I’m going to make the argument that an individual’s up/downvote behavior tells you more about they’re psychological makeup than nearly any other platform. This is the real value of reddit.
Twitter and Facebook are more tied to identity, but also have some degree of pseudo-anonymity. Users like and share and retweet publicly, so it shows the face the user chooses to show. With reddit, the votes are confidential (to other users at least) and the accounts are less tied to identity (at least overtly), so people are much more comfortable expressing their true opinions about posts or comments, because they’re less worried about what other people think they think. Consequently, the behavior is more indicative of the person’s underlying psychic life.

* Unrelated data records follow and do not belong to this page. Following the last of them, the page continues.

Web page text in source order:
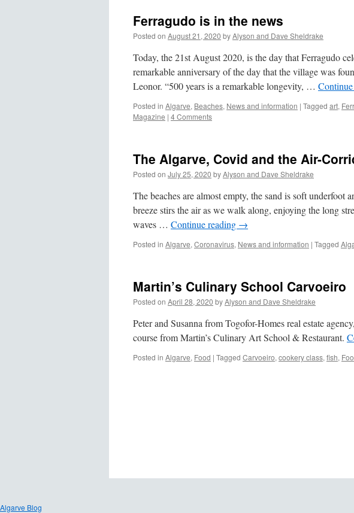
Ferragudo is in the news
Posted on August 21, 2020 byAlyson and Dave Sheldrake
Today, the 21st August 2020, is the day that Ferragudo
remarkable anniversary of the day that the village was
Leonor. “500 years is a remarkable longevity, …
Posted in Algarve, Beaches, News and information | Tagged art,
Magazine | 4 Comments
The Algarve, Covid and the Air-
Posted on July 25, 2020 byAlyson and Dave Sheldrake
The beaches are almost empty, the sand is soft underfoot
breeze stirs the air as we walk along, enjoying the long
waves … Continue reading →
Posted in Algarve, Coronavirus, News and information | Tagged
Martin’s Culinary School Carvoeiro
Posted on April 28, 2020 byAlyson and Dave Sheldrake
Peter and Susanna from Togofor-Homes real estate
course from Martin’s Culinary Art School & Restaurant.
Posted in Algarve, Food | Tagged Carvoeiro, cookery class, fish,
Algarve Blog
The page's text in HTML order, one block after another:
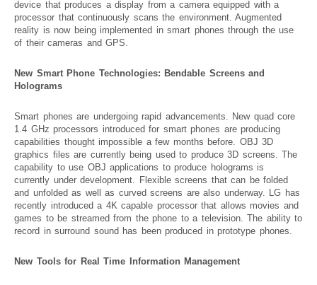
device that produces a display from a camera equipped with a
processor that continuously scans the environment. Augmented
reality is now being implemented in smart phones through the use
of their cameras and GPS.
New Smart Phone Technologies: Bendable Screens and
Holograms
Smart phones are undergoing rapid advancements. New quad core
1.4 GHz processors introduced for smart phones are producing
capabilities thought impossible a few months before. OBJ 3D
graphics files are currently being used to produce 3D screens. The
capability to use OBJ applications to produce holograms is
currently under development. Flexible screens that can be folded
and unfolded as well as curved screens are also underway. LG has
recently introduced a 4K capable processor that allows movies and
games to be streamed from the phone to a television. The ability to
record in surround sound has been produced in prototype phones.
New Tools for Real Time Information Management
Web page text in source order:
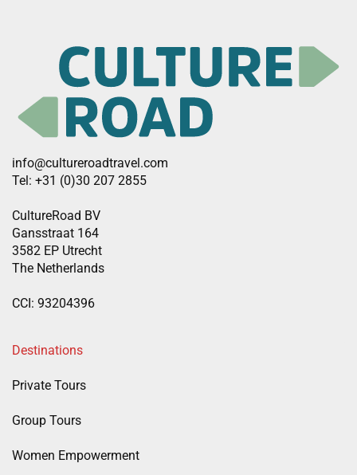
info@cultureroadtravel.com
Tel: +31 (0)30 207 2855
CultureRoad BV
Gansstraat 164
3582 EP Utrecht
The Netherlands
CCI: 93204396
Destinations
Private Tours
Group Tours
Women Empowerment
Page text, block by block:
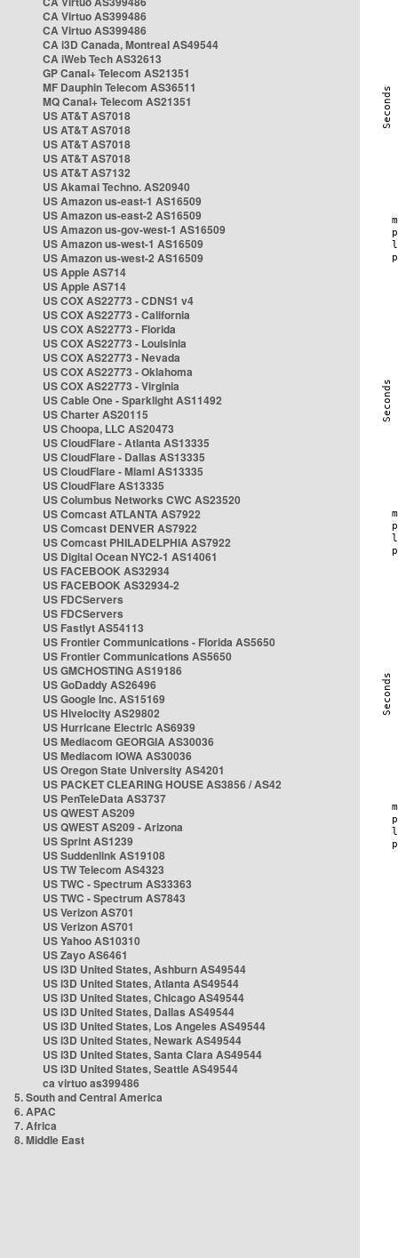
CA Virtuo AS399486
CA Virtuo AS399486
CA i3D Canada, Montreal AS49544
CA iWeb Tech AS32613
GP Canal+ Telecom AS21351
MF Dauphin Telecom AS36511
MQ Canal+ Telecom AS21351
US AT&T AS7018
US AT&T AS7018
US AT&T AS7018
US AT&T AS7018
US AT&T AS7132
US Akamai Techno. AS20940
US Amazon us-east-1 AS16509
US Amazon us-east-2 AS16509
US Amazon us-gov-west-1 AS16509
US Amazon us-west-1 AS16509
US Amazon us-west-2 AS16509
US Apple AS714
US Apple AS714
US COX AS22773 - CDNS1 v4
US COX AS22773 - California
US COX AS22773 - Florida
US COX AS22773 - Louisinia
US COX AS22773 - Nevada
US COX AS22773 - Oklahoma
US COX AS22773 - Virginia
US Cable One - Sparklight AS11492
US Charter AS20115
US Choopa, LLC AS20473
US CloudFlare - Atlanta AS13335
US CloudFlare - Dallas AS13335
US CloudFlare - Miami AS13335
US CloudFlare AS13335
US Columbus Networks CWC AS23520
US Comcast ATLANTA AS7922
US Comcast DENVER AS7922
US Comcast PHILADELPHIA AS7922
US Digital Ocean NYC2-1 AS14061
US FACEBOOK AS32934
US FACEBOOK AS32934-2
US FDCServers
US FDCServers
US Fastlyt AS54113
US Frontier Communications - Florida AS5650
US Frontier Communications AS5650
US GMCHOSTING AS19186
US GoDaddy AS26496
US Google Inc. AS15169
US Hivelocity AS29802
US Hurricane Electric AS6939
US Mediacom GEORGIA AS30036
US Mediacom IOWA AS30036
US Oregon State University AS4201
US PACKET CLEARING HOUSE AS3856 / AS42
US PenTeleData AS3737
US QWEST AS209
US QWEST AS209 - Arizona
US Sprint AS1239
US Suddenlink AS19108
US TW Telecom AS4323
US TWC - Spectrum AS33363
US TWC - Spectrum AS7843
US Verizon AS701
US Verizon AS701
US Yahoo AS10310
US Zayo AS6461
US i3D United States, Ashburn AS49544
US i3D United States, Atlanta AS49544
US i3D United States, Chicago AS49544
US i3D United States, Dallas AS49544
US i3D United States, Los Angeles AS49544
US i3D United States, Newark AS49544
US i3D United States, Santa Clara AS49544
US i3D United States, Seattle AS49544
ca virtuo as399486
5. South and Central America
6. APAC
7. Africa
8. Middle East
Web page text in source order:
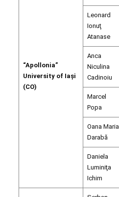
“Apollonia”
University of Iași
(CO)
Leonard
Ionuţ
Atanase
Anca
Niculina
Cadinoiu
Marcel
Popa
Oana Maria
Darabă
Daniela
Luminiţa
Ichim
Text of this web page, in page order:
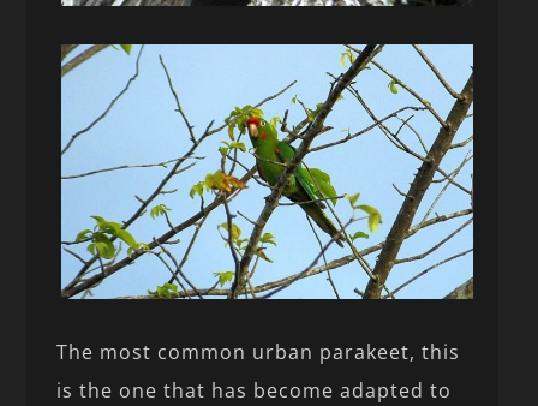
The most common urban parakeet, this
is the one that has become adapted to
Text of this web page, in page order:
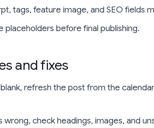
tags, feature image, and SEO fields
placeholders before final publishing.
and fixes
refresh the post from the
wrong, check headings, images, and
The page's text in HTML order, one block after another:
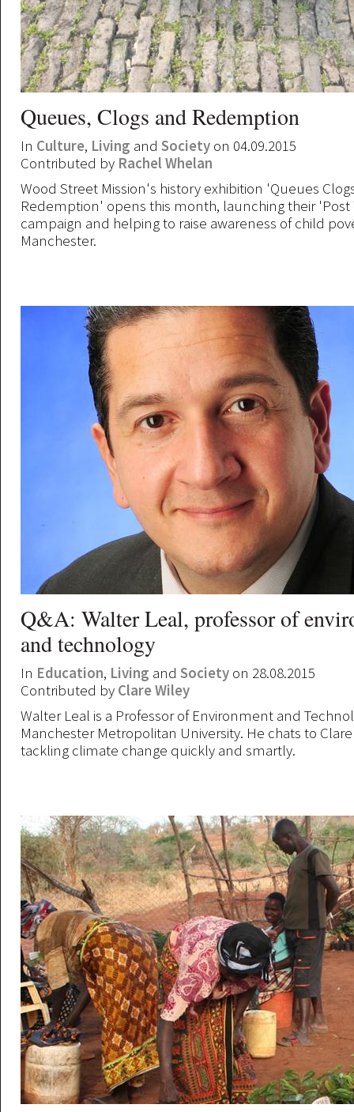
Queues, Clogs and Redemption
In Culture, Living and Society on 04.09.2015
Contributed by Rachel Whelan
Wood Street Mission's history exhibition 'Queues
Redemption' opens this month, launching their 'Post
campaign and helping to raise awareness of child
Manchester.
Q&A: Walter Leal, professor of
and technology
In Education, Living and Society on 28.08.2015
Contributed by Clare Wiley
Walter Leal is a Professor of Environment and
Manchester Metropolitan University. He chats to
tackling climate change quickly and smartly.
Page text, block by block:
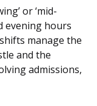
or ‘mid-
evening hours
shifts manage the
and the
admissions,
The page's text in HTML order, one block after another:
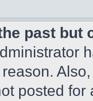
past but
posted
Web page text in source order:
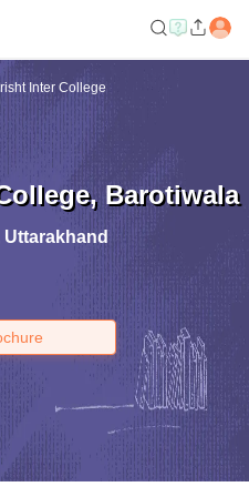
Inter College
, Barotiwala
Uttarakhand
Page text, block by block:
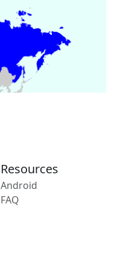
Resources
Android
FAQ
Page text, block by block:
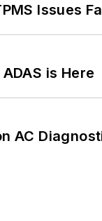
Issues
is Here
AC
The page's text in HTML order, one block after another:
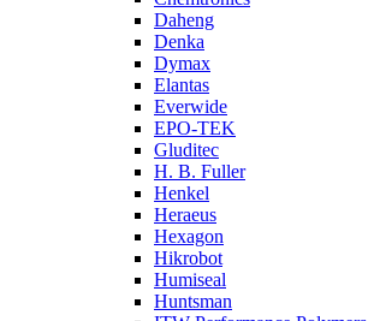
Daheng
Denka
Dymax
Elantas
Everwide
EPO-TEK
Gluditec
H. B. Fuller
Henkel
Heraeus
Hexagon
Hikrobot
Humiseal
Huntsman
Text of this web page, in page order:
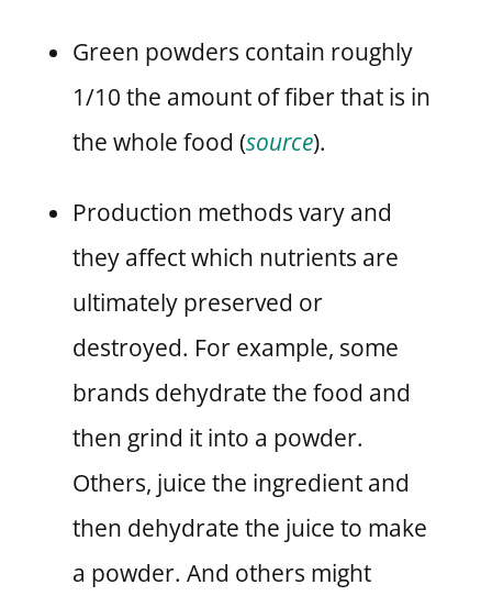
Green powders contain roughly
1/10 the amount of fiber that is in
the whole food (source).
Production methods vary and
they affect which nutrients are
ultimately preserved or
destroyed. For example, some
brands dehydrate the food and
then grind it into a powder.
Others, juice the ingredient and
then dehydrate the juice to make
a powder. And others might
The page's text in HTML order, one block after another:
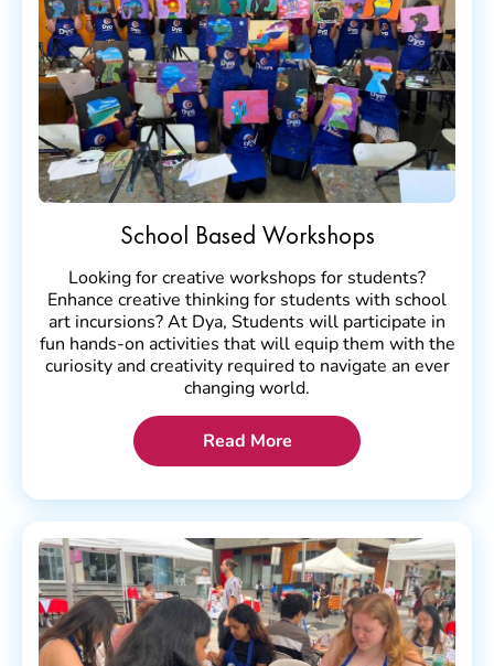
School Based Workshops
Looking for creative workshops for students?
Enhance creative thinking for students with school
art incursions? At Dya, Students will participate in
fun hands-on activities that will equip them with the
curiosity and creativity required to navigate an ever
changing world.
Read More

If I had access to reddit’s backend, and took a list of all the posts and comments a user has upvoted, downvoted, or hidden, I would know a lot about that user. For a moderately active reddit user, especially lurkers who vote often, I would have thousands if not tens of thousands of opinions that person either agreed or disagreed with. With machine learning on this data, I would be able to predict all sorts of things about this person: their politics, their religion, their interests, their temperament or disposition, their preferences and views, down to some pretty specific detail.
This would give me a very accurate psychological profile on a user, far more useful than anything Cambridge Analytica came away with, I’d say at least an order of magnitude. And no one’s even talking about what’s happening with this data.
It’s easier to judge the more nuanced parts of a person’s mindset if you present them with a thread – and like 50 different replies within it and they answer “yes/no|like/hate” for every one – each thread is an “#” question personality quiz.
Yeah, I know. Reddit is getting people to willingly fill out psychological questionnaires about a very broad range of topics that capture their interest, and people are doing it for free. The questionnaires CA got a hold of were primitive compared to this.
I guess I’ve always known this, but the realization is just now hitting me how much information and knowledge this actually provides. With a massive corpus of preferential data about each user, and the whole dataset about all the users in the system, the machine learning implications are huge. You can apply filters to cancel out noise or filter out bots from the dataset; recognize common or unique patterns on narrow or broad scales; predict affinity for certain pieces of content for either individuals or sets of individuals; and in combination with entities, you could match this specific psychological data with the user’s identity. The possibilities are nearly endless.
Reddit is the perfect petri dish for studying how ideas, how memes in the original Dawkinsian sense, actually propagate and mutate across the network. There have been academic studies done on reddit content, but those are just scratching the surface, as all the vote data was anonymized. If the owners and partners of reddit are smart with how they use this data, and can keep the knowledge that they have this data away from the users, they are sitting on an absolute goldmine.
I just wonder who’s using it and to what ends.